The Supreme Court of Virginia has agreed to consider the wrongful dismissal appeal of a teacher who was fired for refusing to use masculine pronouns for a female high school student.
Peter Vlaming, who taught French at West Point Public Schools in West Point, Virginia, east of Richmond, was ordered by the school board to stop “avoiding the use of male pronouns” to refer to a female student who claims to identify as male.
“Mr. Vlaming’s conscience and religious practice prohibits him from intentionally lying, and he sincerely believes that referring to a female as a male by using an objectively male pronoun is telling a lie,” states the legal complaint that was originally filed in September 2019 in King William County Circuit Court in Virginia, which eventually ruled against him.
Vlaming had been willing to meet the transgender student partway, using the student’s preferred name instead of her given name, and attempted to avoid using any pronouns at all in reference to her, but his lawyers said that didn’t satisfy the school board. His employment was terminated for insubordination when he said he was unable in good conscience to comply.
The case is Vlaming v. West Point School Board. The Supreme Court of Virginia granted the appeal on March 3. The certificate of appeal doesn’t indicate why the court agreed to hear the case.
Vlaming is represented by the Scottsdale, Arizona-based Alliance Defending Freedom, whose attorney lauded the Supreme Court of Virginia’s decision to take the case.
“Peter wasn’t fired for something he said; he was fired for something he couldn’t say,” ADF Senior Counsel Chris Schandevel said in a statement emailed to The Epoch Times.
“As a teacher, Peter was passionate about the subject he taught, he was well-liked by his students, and he did his best to accommodate their needs and requests.
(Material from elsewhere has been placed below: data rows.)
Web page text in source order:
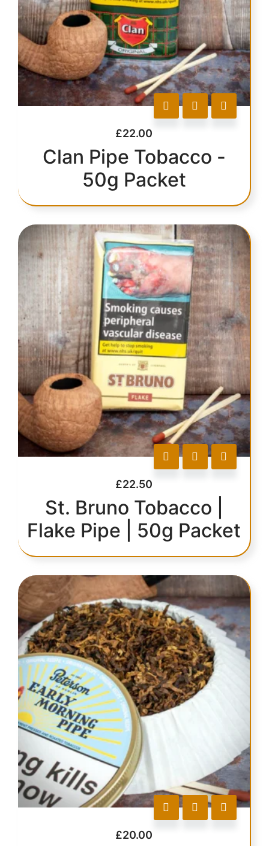
£22.00
Clan Pipe Tobacco -
50g Packet
£22.50
St. Bruno Tobacco |
Flake Pipe | 50g Packet
£20.00
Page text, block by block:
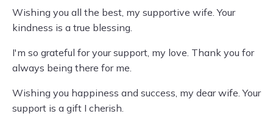
Wishing you all the best, my supportive wife. Your
kindness is a true blessing.
I'm so grateful for your support, my love. Thank you for
always being there for me.
Wishing you happiness and success, my dear wife. Your
support is a gift I cherish.
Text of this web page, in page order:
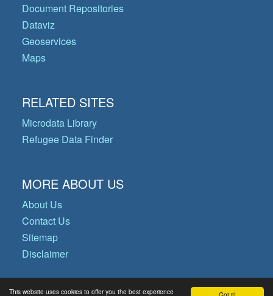
This website uses cookies to offer you the best experience
Document Repositories
Dataviz
Geoservices
Maps
RELATED SITES
Microdata Library
Refugee Data Finder
MORE ABOUT US
About Us
Contact Us
Sitemap
Disclaimer
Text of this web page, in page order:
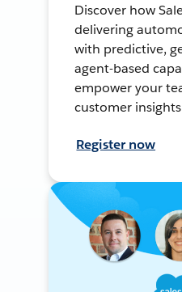
Discover how
delivering
with predictive,
agent-based
empower your
customer
Register now
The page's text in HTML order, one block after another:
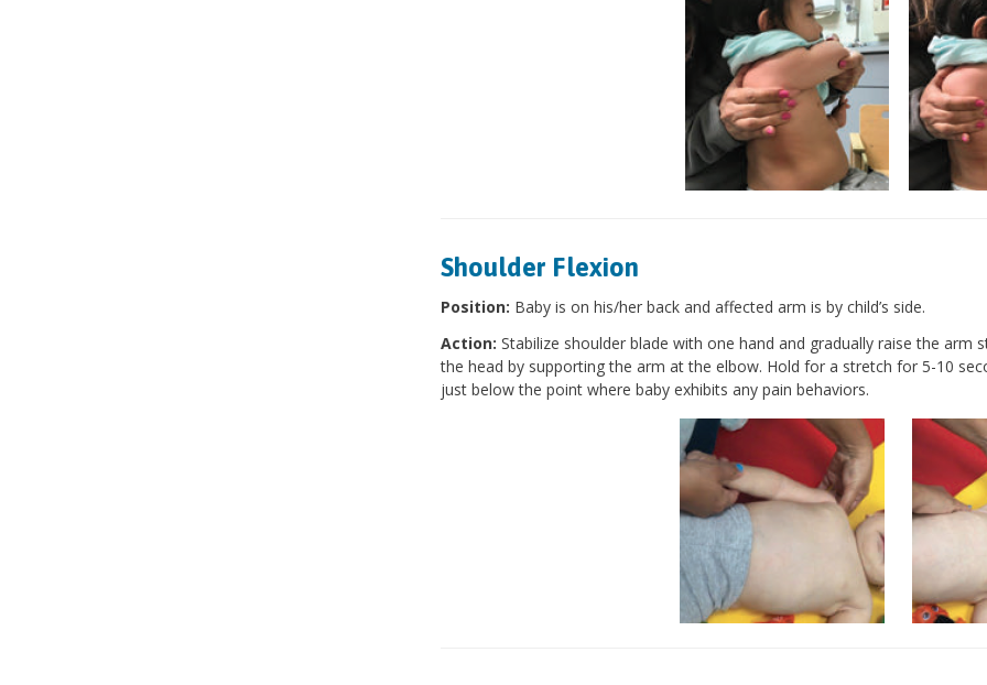
Shoulder Flexion
Position: Baby is on his/her back and affected arm is by child’s side.
Action: Stabilize shoulder blade with one hand and gradually raise the
the head by supporting the arm at the elbow. Hold for a stretch for 5-10
just below the point where baby exhibits any pain behaviors.
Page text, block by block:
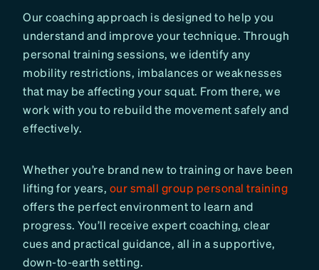
Our coaching approach is designed to help you
understand and improve your technique. Through
personal training sessions, we identify any
mobility restrictions, imbalances or weaknesses
that may be affecting your squat. From there, we
work with you to rebuild the movement safely and
effectively.
Whether you’re brand new to training or have been
lifting for years, our small group personal training
offers the perfect environment to learn and
progress. You’ll receive expert coaching, clear
cues and practical guidance, all in a supportive,
down-to-earth setting.
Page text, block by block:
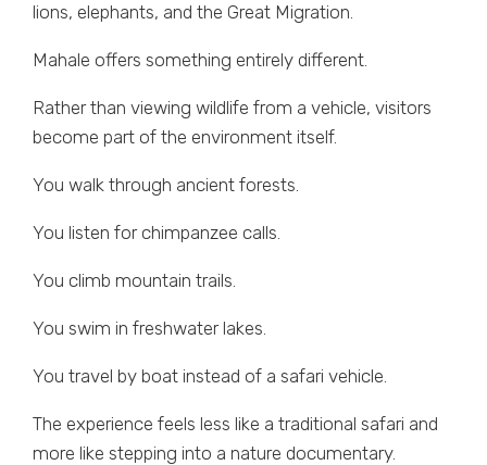
lions, elephants, and the Great Migration.
Mahale offers something entirely different.
Rather than viewing wildlife from a vehicle, visitors
become part of the environment itself.
You walk through ancient forests.
You listen for chimpanzee calls.
You climb mountain trails.
You swim in freshwater lakes.
You travel by boat instead of a safari vehicle.
The experience feels less like a traditional safari and
more like stepping into a nature documentary.
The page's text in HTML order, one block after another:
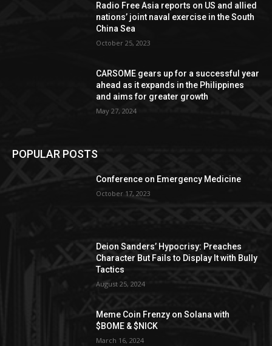
Radio Free Asia reports on US and allied
nations’ joint naval exercise in the South
China Sea
October 25, 2023
CARSOME gears up for a successful year
ahead as it expands in the Philippines
and aims for greater growth
May 27, 2024
POPULAR POSTS
Conference on Emergency Medicine
October 17, 2023
Deion Sanders’ Hypocrisy: Preaches
Character But Fails to Display It with Bully
Tactics
August 25, 2024
Meme Coin Frenzy on Solana with
$BOME & $NICK
March 16, 2024
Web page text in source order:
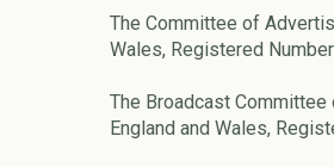
The Committee of
Wales, Registered
The Broadcast
England and Wales,
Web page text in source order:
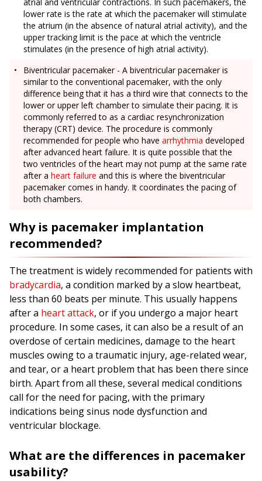
lower rate is the rate at which the pacemaker will stimulate
the atrium (in the absence of natural atrial activity), and the
upper tracking limit is the pace at which the ventricle
stimulates (in the presence of high atrial activity).
Biventricular pacemaker - A biventricular pacemaker is
similar to the conventional pacemaker, with the only
difference being that it has a third wire that connects to the
lower or upper left chamber to simulate their pacing. It is
commonly referred to as a cardiac resynchronization
therapy (CRT) device. The procedure is commonly
recommended for people who have arrhythmia developed
after advanced heart failure. It is quite possible that the
two ventricles of the heart may not pump at the same rate
after a heart failure and this is where the biventricular
pacemaker comes in handy. It coordinates the pacing of
both chambers.
Why is pacemaker implantation
recommended?
The treatment is widely recommended for patients with
bradycardia, a condition marked by a slow heartbeat,
less than 60 beats per minute. This usually happens
after a heart attack, or if you undergo a major heart
procedure. In some cases, it can also be a result of an
overdose of certain medicines, damage to the heart
muscles owing to a traumatic injury, age-related wear,
and tear, or a heart problem that has been there since
birth. Apart from all these, several medical conditions
call for the need for pacing, with the primary
indications being sinus node dysfunction and
ventricular blockage.
What are the differences in pacemaker
usability?
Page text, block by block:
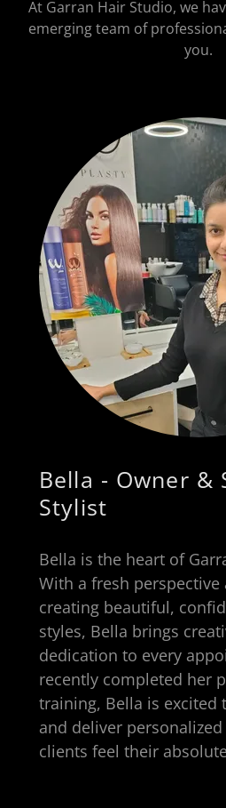
At Garran Hair Studio, we
emerging team of
you.
Bella - Owner &
Stylist
Bella is the heart of
With a fresh
creating beautiful,
styles, Bella brings
dedication to every
recently completed her
training, Bella is excited
and deliver
clients feel their
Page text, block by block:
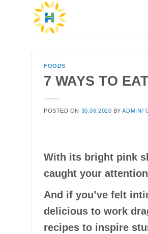
FOODS
7 WAYS TO
POSTED ON 30.06.2020 BY
With its bright pink
caught your
And if you’ve felt
delicious to work
recipes to inspire
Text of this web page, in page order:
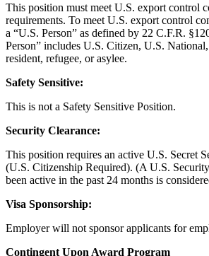
This position must meet U.S. export control
requirements. To meet U.S. export control
a “U.S. Person” as defined by 22 C.F.R.
Person” includes U.S. Citizen, U.S.
resident, refugee, or asylee.
Safety Sensitive:
This is not a Safety Sensitive Position.
Security Clearance:
This position requires an active U.S. Secret
(U.S. Citizenship Required). (A U.S.
been active in the past 24 months is
Visa Sponsorship:
Employer will not sponsor applicants for
Contingent Upon Award Program
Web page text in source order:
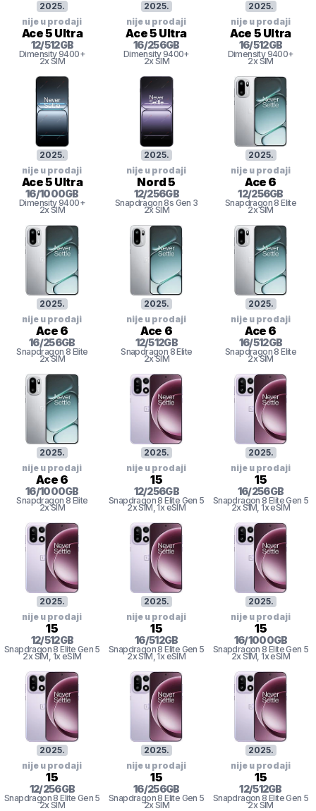
2025.
nije u prodaji
Ace 5 Ultra
12/512GB
Dimensity 9400+
2x SIM
2025.
nije u prodaji
Ace 5 Ultra
16/256GB
Dimensity 9400+
2x SIM
2025.
nije u prodaji
Ace 5 Ultra
16/512GB
Dimensity 9400+
2x SIM
2025.
nije u prodaji
Ace 5 Ultra
16/1000GB
Dimensity 9400+
2x SIM
2025.
nije u prodaji
Nord 5
12/256GB
Snapdragon 8s Gen 3
2x SIM
2025.
nije u prodaji
Ace 6
12/256GB
Snapdragon 8 Elite
2x SIM
2025.
nije u prodaji
Ace 6
16/256GB
Snapdragon 8 Elite
2x SIM
2025.
nije u prodaji
Ace 6
12/512GB
Snapdragon 8 Elite
2x SIM
2025.
nije u prodaji
Ace 6
16/512GB
Snapdragon 8 Elite
2x SIM
2025.
nije u prodaji
Ace 6
16/1000GB
Snapdragon 8 Elite
2x SIM
2025.
nije u prodaji
15
12/256GB
Snapdragon 8 Elite Gen 5
2x SIM, 1x eSIM
2025.
nije u prodaji
15
16/256GB
Snapdragon 8 Elite Gen 5
2x SIM, 1x eSIM
2025.
nije u prodaji
15
12/512GB
Snapdragon 8 Elite Gen 5
2x SIM, 1x eSIM
2025.
nije u prodaji
15
16/512GB
Snapdragon 8 Elite Gen 5
2x SIM, 1x eSIM
2025.
nije u prodaji
15
16/1000GB
Snapdragon 8 Elite Gen 5
2x SIM, 1x eSIM
2025.
nije u prodaji
15
12/256GB
Snapdragon 8 Elite Gen 5
2x SIM
2025.
nije u prodaji
15
16/256GB
Snapdragon 8 Elite Gen 5
2x SIM
2025.
nije u prodaji
15
12/512GB
Snapdragon 8 Elite Gen 5
2x SIM
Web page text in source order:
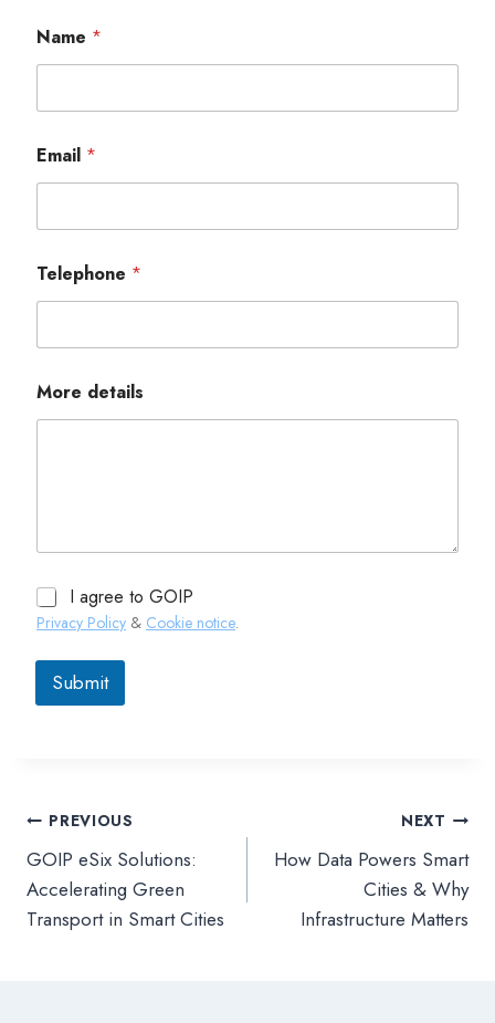
Name *
Email *
Telephone *
More details
I agree to GOIP
Privacy Policy & Cookie notice.
Submit
文
章
PREVIOUS
GOIP eSix Solutions:
Accelerating Green
Transport in Smart Cities
NEXT
How Data Powers Smart
Cities & Why
Infrastructure Matters
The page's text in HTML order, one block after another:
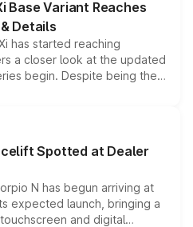
Base Variant Reaches
Details
has started reaching
a closer look at the updated
begin. Despite being the
several standard safety
making it an
SUV segment.
Spotted at Dealer
N has begun arriving at
expected launch, bringing a
and digital
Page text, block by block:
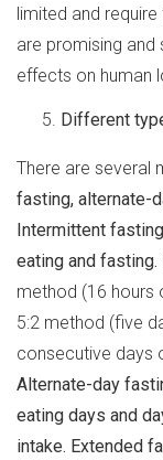
limited and
are promising and
effects on human
Different
There are several
fasting, alternate-
Intermittent
eating and fasting.
method (16 hours
5:2 method (five
consecutive days
Alternate-day
eating days and
intake. Extended
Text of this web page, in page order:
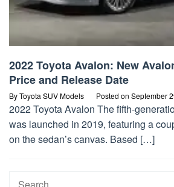
2022 Toyota Avalon: New
Price and Release Date
ByToyota SUV Models Posted on September
2022 Toyota Avalon The fifth-
was launched in 2019, featuring a
on the sedan’s canvas. Based […]
Search
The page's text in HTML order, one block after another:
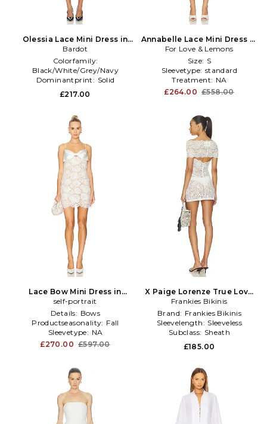
Olessia Lace Mini Dress in
White
Bardot
Colorfamily:
Black/White/Grey/Navy
Dominantprint: Solid
Neckline:Mock Neck
£217.00
Annabelle Lace Mini Dress in
White
For Love & Lemons
Size: S
Sleevetype: standard
Treatment: NA
£264.00 £558.00
Lace Bow Mini Dress in
White
self-portrait
Details: Bows
Productseasonality: Fall
Sleevetype: NA
£270.00 £597.00
X Paige Lorenze True Love
Lace Mini Dress in White
Frankies Bikinis
Brand: Frankies Bikinis
Sleevelength: Sleeveless
Subclass: Sheath
£185.00
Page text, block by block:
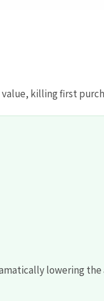
killing first
lowering

But Peter could not in good conscience speak messages that he does not believe to be true.
“We’re pleased the Virginia Supreme Court agreed to hear this important case and are hopeful the court will agree the school board violated Peter’s rights under the Virginia Constitution and state law.”
ADF Senior Counsel Tyson Langhofer, director of the ADF Center for Academic Freedom said in a statement: “Peter has every right to fight this unlawful decision by the school board, and we are grateful to have the opportunity to defend him at Virginia’s highest court.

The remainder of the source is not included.